(Beginning of INPUT)

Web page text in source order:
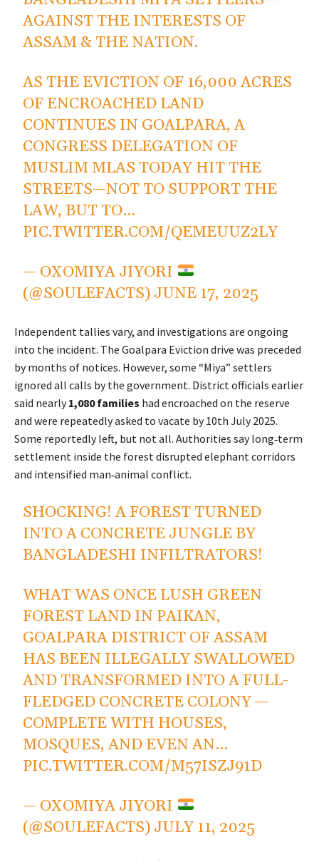
AGAINST THE INTERESTS OF
ASSAM & THE NATION.
AS THE EVICTION OF 16,000 ACRES
OF ENCROACHED LAND
CONTINUES IN GOALPARA, A
CONGRESS DELEGATION OF
MUSLIM MLAS TODAY HIT THE
STREETS—NOT TO SUPPORT THE
LAW, BUT TO…
PIC.TWITTER.COM/QEMEUUZ2LY
— OXOMIYA JIYORI
(@SOULEFACTS) JUNE 17, 2025
Independent tallies vary, and investigations are ongoing
into the incident. The Goalpara Eviction drive was preceded
by months of notices. However, some “Miya” settlers
ignored all calls by the government. District officials earlier
said nearly1,080 families had encroached on the reserve
and were repeatedly asked to vacate by 10th July 2025.
Some reportedly left, but not all. Authorities say long‑term
settlement inside the forest disrupted elephant corridors
and intensified man‑animal conflict.
SHOCKING! A FOREST TURNED
INTO A CONCRETE JUNGLE BY
BANGLADESHI INFILTRATORS!
WHAT WAS ONCE LUSH GREEN
FOREST LAND IN PAIKAN,
GOALPARA DISTRICT OF ASSAM
HAS BEEN ILLEGALLY SWALLOWED
AND TRANSFORMED INTO A FULL-
FLEDGED CONCRETE COLONY —
COMPLETE WITH HOUSES,
MOSQUES, AND EVEN AN…
PIC.TWITTER.COM/M57ISZJ91D
— OXOMIYA JIYORI
(@SOULEFACTS) JULY 11, 2025
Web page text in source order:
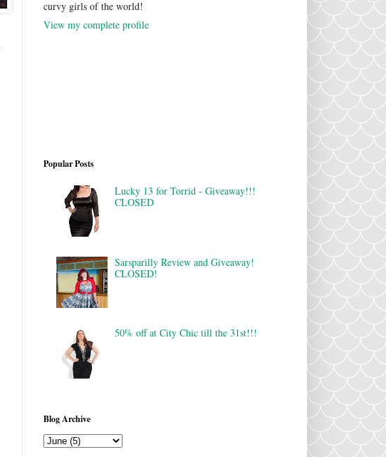
curvy girls of the world!
View my complete profile
Popular Posts
Lucky 13 for Torrid - Giveaway!!!
CLOSED
Sarsparilly Review and Giveaway!
CLOSED!
50% off at City Chic till the 31st!!!
Blog Archive
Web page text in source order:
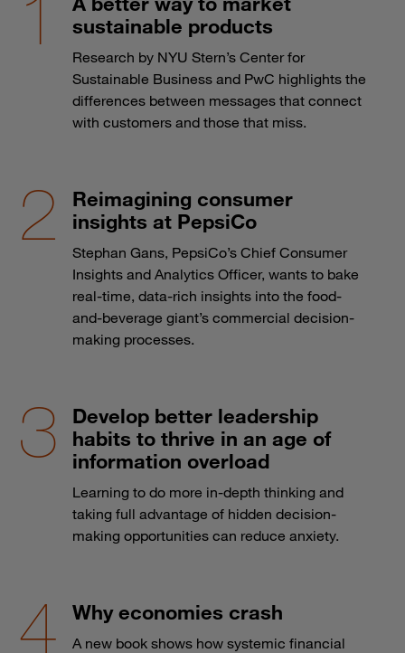
sustainable products
Research by NYU Stern’s Center for
Sustainable Business and PwC highlights the
differences between messages that connect
with customers and those that miss.
Reimagining consumer
insights at PepsiCo
Stephan Gans, PepsiCo’s Chief Consumer
Insights and Analytics Officer, wants to bake
real-time, data-rich insights into the food-
and-beverage giant’s commercial decision-
making processes.
Develop better leadership
habits to thrive in an age of
information overload
Learning to do more in-depth thinking and
taking full advantage of hidden decision-
making opportunities can reduce anxiety.
Why economies crash
A new book shows how systemic financial
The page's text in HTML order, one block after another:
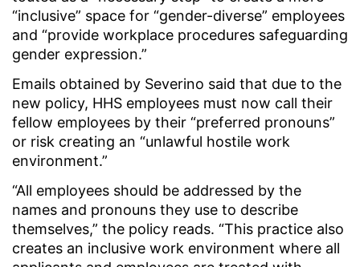
“inclusive” space for “gender-diverse” employees
and “provide workplace procedures safeguarding
gender expression.”
Emails obtained by Severino said that due to the
new policy, HHS employees must now call their
fellow employees by their “preferred pronouns”
or risk creating an “unlawful hostile work
environment.”
“All employees should be addressed by the
names and pronouns they use to describe
themselves,” the policy reads. “This practice also
creates an inclusive work environment where all
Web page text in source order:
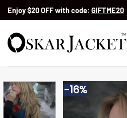
SkipEnjoy $20 OFF with code: GIFTME20
-16%
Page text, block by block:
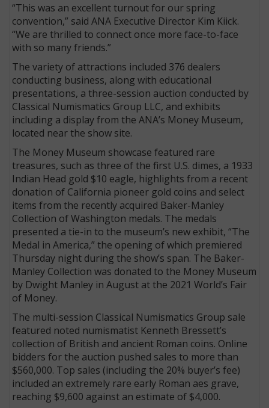
“This was an excellent turnout for our spring
convention,” said ANA Executive Director Kim Kiick.
“We are thrilled to connect once more face-to-face
with so many friends.”
The variety of attractions included 376 dealers
conducting business, along with educational
presentations, a three-session auction conducted by
Classical Numismatics Group LLC, and exhibits
including a display from the ANA’s Money Museum,
located near the show site.
The Money Museum showcase featured rare
treasures, such as three of the first U.S. dimes, a 1933
Indian Head gold $10 eagle, highlights from a recent
donation of California pioneer gold coins and select
items from the recently acquired Baker-Manley
Collection of Washington medals. The medals
presented a tie-in to the museum’s new exhibit, “The
Medal in America,” the opening of which premiered
Thursday night during the show’s span. The Baker-
Manley Collection was donated to the Money Museum
by Dwight Manley in August at the 2021 World’s Fair
of Money.
The multi-session Classical Numismatics Group sale
featured noted numismatist Kenneth Bressett’s
collection of British and ancient Roman coins. Online
bidders for the auction pushed sales to more than
$560,000. Top sales (including the 20% buyer’s fee)
included an extremely rare early Roman aes grave,
reaching $9,600 against an estimate of $4,000.
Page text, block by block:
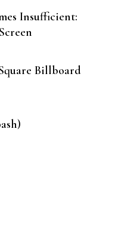
Insufficient:
Billboard
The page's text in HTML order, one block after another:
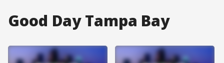
Good Day Tampa Bay
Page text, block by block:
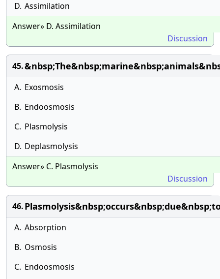
D. Assimilation
Answer» D. Assimilation
Discussion
45.
A. Exosmosis
B. Endoosmosis
C. Plasmolysis
D. Deplasmolysis
Answer» C. Plasmolysis
Discussion
46.
A. Absorption
B. Osmosis
C. Endoosmosis
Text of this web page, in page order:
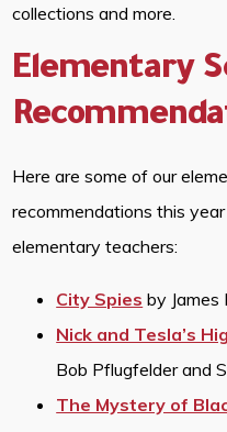
collections and more.
Elementary
Here are some of our
recommendations this
elementary teachers:
City Spies by James
Nick and Tesla’s
Bob Pflugfelder and
The Mystery of
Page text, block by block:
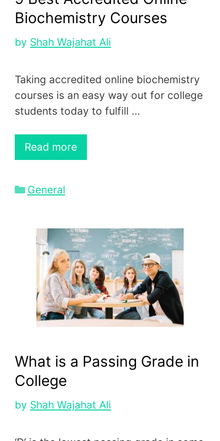
Biochemistry Courses
by Shah Wajahat Ali
Taking accredited online biochemistry
courses is an easy way out for college
students today to fulfill …
Read more
Categories
General
What is a Passing Grade in
College
by Shah Wajahat Ali
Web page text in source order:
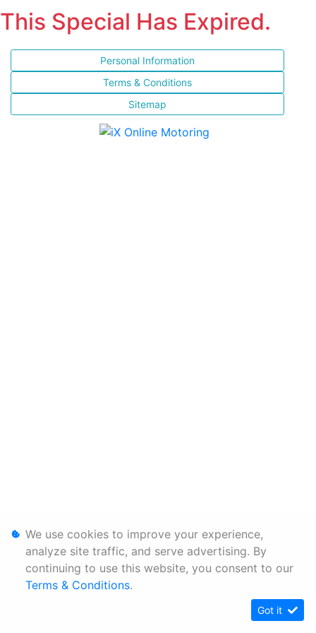
This Special Has Expired.
Personal Information
Terms & Conditions
Sitemap
We use cookies to improve your experience,
analyze site traffic, and serve advertising. By
continuing to use this website, you consent to our
Terms & Conditions.
Got it
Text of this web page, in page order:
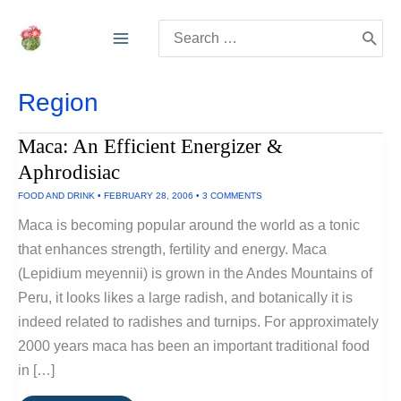
for:
Region
Maca: An Efficient Energizer &
Aphrodisiac
FOOD AND DRINK • FEBRUARY 28, 2006 • 3 COMMENTS
Maca is becoming popular around the world as a tonic
that enhances strength, fertility and energy. Maca
(Lepidium meyennii) is grown in the Andes Mountains of
Peru, it looks likes a large radish, and botanically it is
indeed related to radishes and turnips. For approximately
2000 years maca has been an important traditional food
in […]
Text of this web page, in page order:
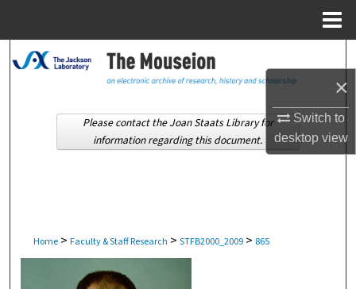
×
Switch to
desktopview
Search
My Account
Home > Faculty & Staff Research > STFB2000_2009 > 865
Please contact the Joan Staats Library for
information regarding this document.
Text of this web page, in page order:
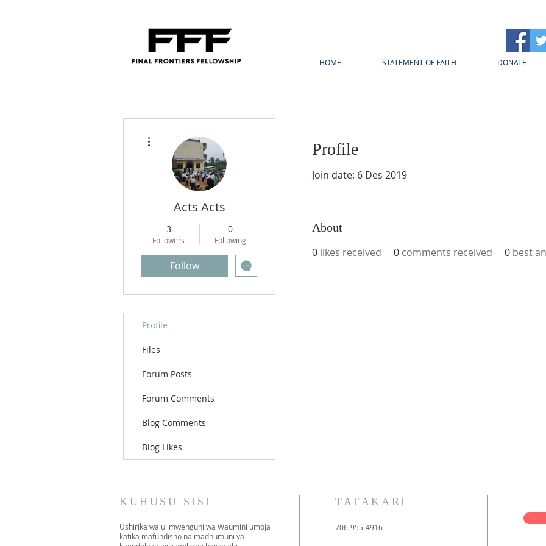
HOME STATEMENT OF FAITH DONATE
Profile
Join date: 6 Des 2019
About
0 likes received 0 comments received 0 best
Acts Acts
3
Followers
0
Following
Follow
Profile
Files
Forum Posts
Forum Comments
Blog Comments
Blog Likes
KUHUSU SISI
Ushirika wa ulimwenguni wa Waumini umoja
katika mafundisho na madhumuni ya
TAFAKARI
706-955-4916
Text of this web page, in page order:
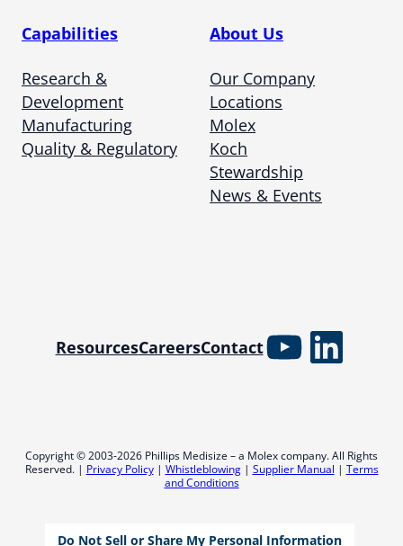
Capabilities
Research &
Development
Manufacturing
Quality & Regulatory
About Us
Our Company
Locations
Molex
Koch
Stewardship
News & Events
ResourcesCareersContactYouTube
Copyright © 2003-2026 Phillips Medisize – a Molex company. All Rights
Reserved. | Privacy Policy| Whistleblowing| Supplier Manual | Terms
and Conditions
Do Not Sell or Share My Personal Information
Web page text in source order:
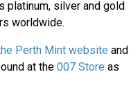
platinum, silver and gold
worldwide.
Perth Mint website and
at the 007 Store as
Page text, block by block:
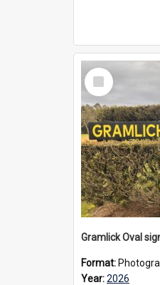
Select
Item
Gramlick Oval
Format:
Year:2026
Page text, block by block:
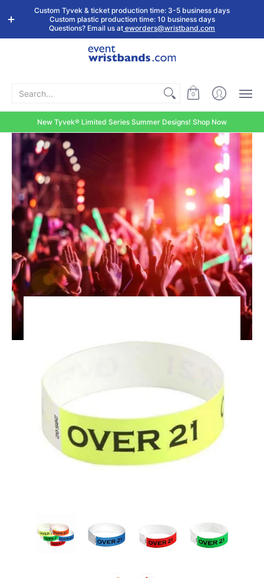
Shop by
Event Type
Custom
Wristbands
Stock Tyvek
Wristbands
Stock Plastic
Wristbands
Custom Tyvek & ticket production time: 3-5 business days
Custom plastic production time: 10 business days
Questions? Email us at eworders@wristband.com
Search...
0
New Tyvek® Limited Series Summer Designs! Shop Now
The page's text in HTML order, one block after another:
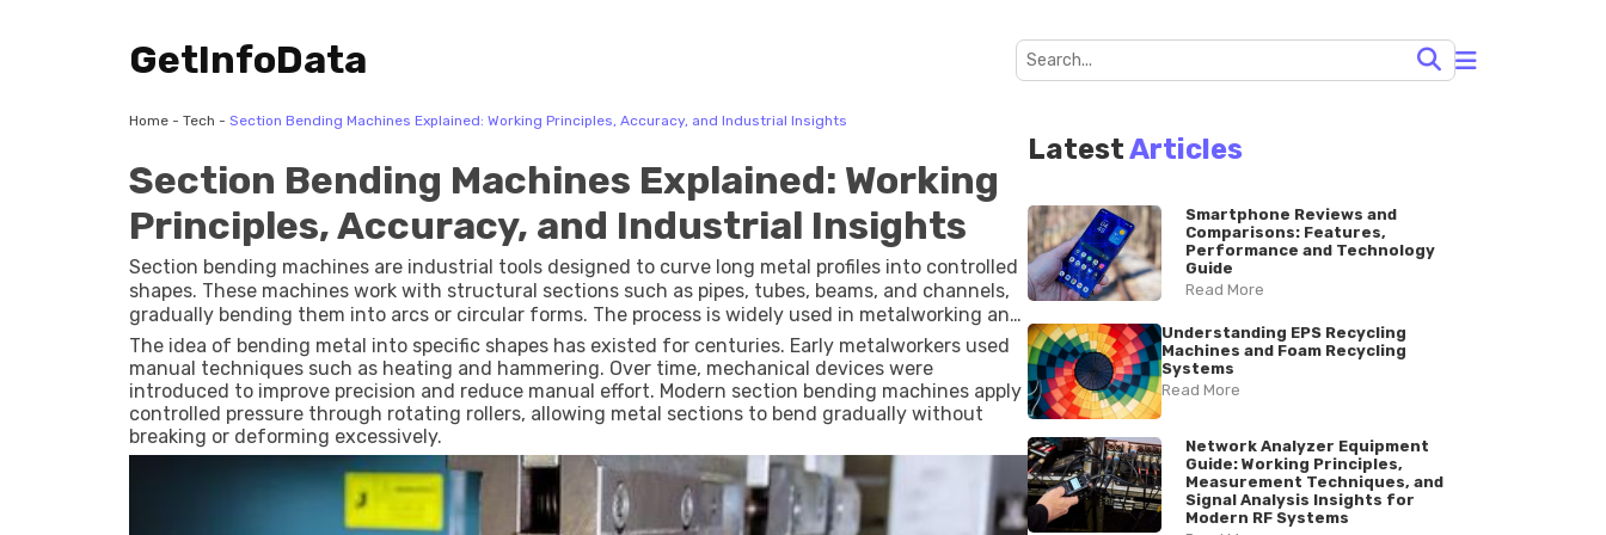
GetInfoData
Home - Tech - Section Bending Machines Explained: Working Principles, Accuracy, and Industrial Insights
Section Bending Machines Explained: Working
Principles, Accuracy, and Industrial Insights
Section bending machines are industrial tools designed to curve long metal profiles into controlled
shapes. These machines work with structural sections such as pipes, tubes, beams, and channels,
gradually bending them into arcs or circular forms. The process is widely used in metalworking and
fabrication industries where curved components are needed for structures or equipment.
The idea of bending metal into specific shapes has existed for centuries. Early metalworkers used
manual techniques such as heating and hammering. Over time, mechanical devices were
introduced to improve precision and reduce manual effort. Modern section bending machines apply
controlled pressure through rotating rollers, allowing metal sections to bend gradually without
breaking or deforming excessively.
LatestArticles
Smartphone Reviews and
Comparisons: Features,
Performance and Technology
Guide
Read More
Understanding EPS Recycling
Machines and Foam Recycling
Systems
Read More
Network Analyzer Equipment
Guide: Working Principles,
Measurement Techniques, and
Signal Analysis Insights for
Modern RF Systems
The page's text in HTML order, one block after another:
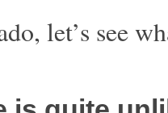
let’s see
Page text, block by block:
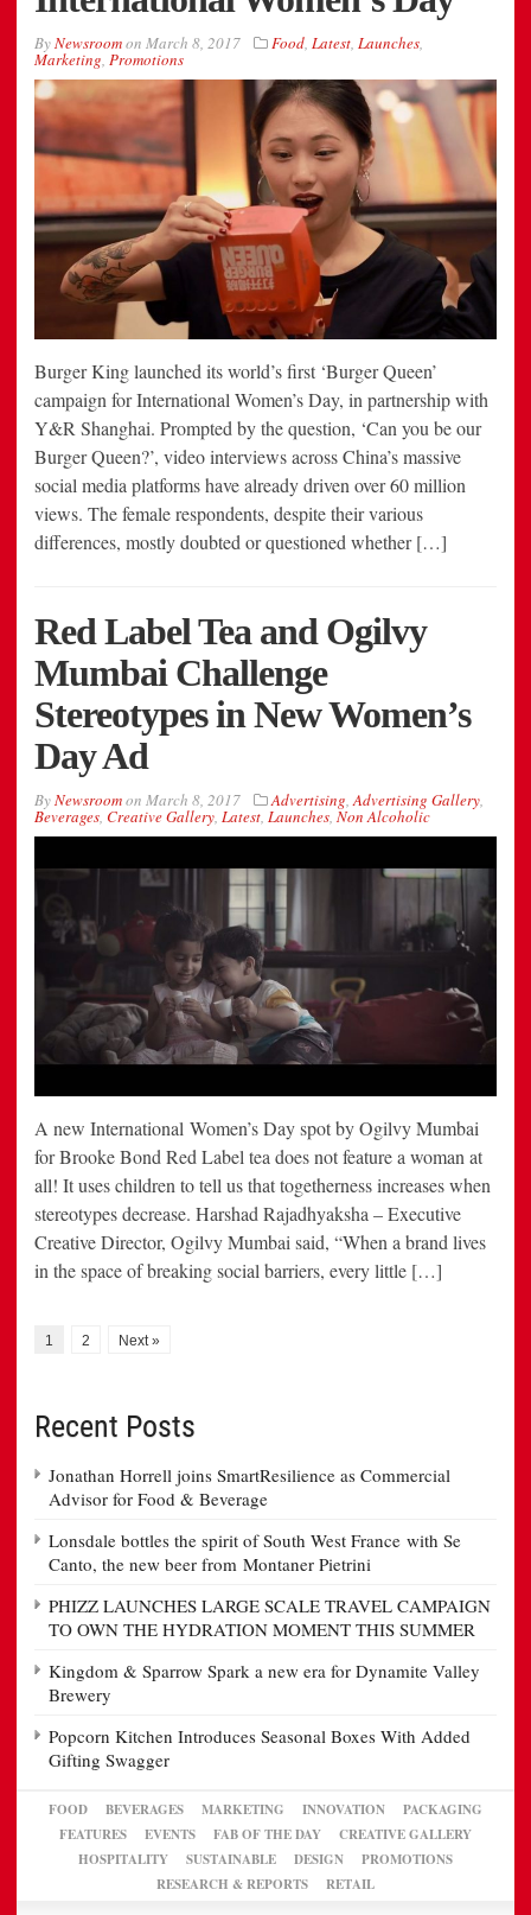
ByNewsroomon March 8, 2017 Food, Latest, Launches,
Marketing, Promotions
Burger King launched its world’s first ‘Burger Queen’
campaign for International Women’s Day, in partnership with
Y&R Shanghai. Prompted by the question, ‘Can you be our
Burger Queen?’, video interviews across China’s massive
social media platforms have already driven over 60 million
views. The female respondents, despite their various
differences, mostly doubted or questioned whether […]
Red Label Tea and Ogilvy
Mumbai Challenge
Stereotypes in New Women’s
Day Ad
ByNewsroomon March 8, 2017 Advertising,Advertising Gallery,
Beverages, Creative Gallery, Latest, Launches, Non Alcoholic
A new International Women’s Day spot by Ogilvy Mumbai
for Brooke Bond Red Label tea does not feature a woman at
all! It uses children to tell us that togetherness increases when
stereotypes decrease. Harshad Rajadhyaksha – Executive
Creative Director, Ogilvy Mumbai said, “When a brand lives
in the space of breaking social barriers, every little […]
1 2 Next »
Recent Posts
Jonathan Horrell joins SmartResilience as Commercial
Advisor for Food & Beverage
Lonsdale bottles the spirit of South West France with Se
Canto, the new beer from Montaner Pietrini
PHIZZ LAUNCHES LARGE SCALE TRAVEL CAMPAIGN
TO OWN THE HYDRATION MOMENT THIS SUMMER
Kingdom & Sparrow Spark a new era for Dynamite Valley
Brewery
Popcorn Kitchen Introduces Seasonal Boxes With Added
Gifting Swagger
FOOD BEVERAGES MARKETING INNOVATION
PACKAGING
FEATURES
EVENTS FAB OF THE DAY
CREATIVE GALLERY
HOSPITALITY
SUSTAINABLE DESIGN
PROMOTIONS
RESEARCH & REPORTS
RETAIL
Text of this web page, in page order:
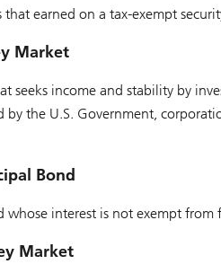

(End of INPUT)

§ **EXERCISE**
Reproduce only the lines running from the beginning of the entries above to the line holding "Independent tallies vary, and", inclusive. Pictures stay out of the copy.

§ **RESULT OF THIS TASK**
Web page text in source order:
AGAINST THE INTERESTS OF
ASSAM & THE NATION.
AS THE EVICTION OF 16,000 ACRES
OF ENCROACHED LAND
CONTINUES IN GOALPARA, A
CONGRESS DELEGATION OF
MUSLIM MLAS TODAY HIT THE
STREETS—NOT TO SUPPORT THE
LAW, BUT TO…
PIC.TWITTER.COM/QEMEUUZ2LY
— OXOMIYA JIYORI
(@SOULEFACTS) JUNE 17, 2025
Independent tallies vary, and investigations are ongoing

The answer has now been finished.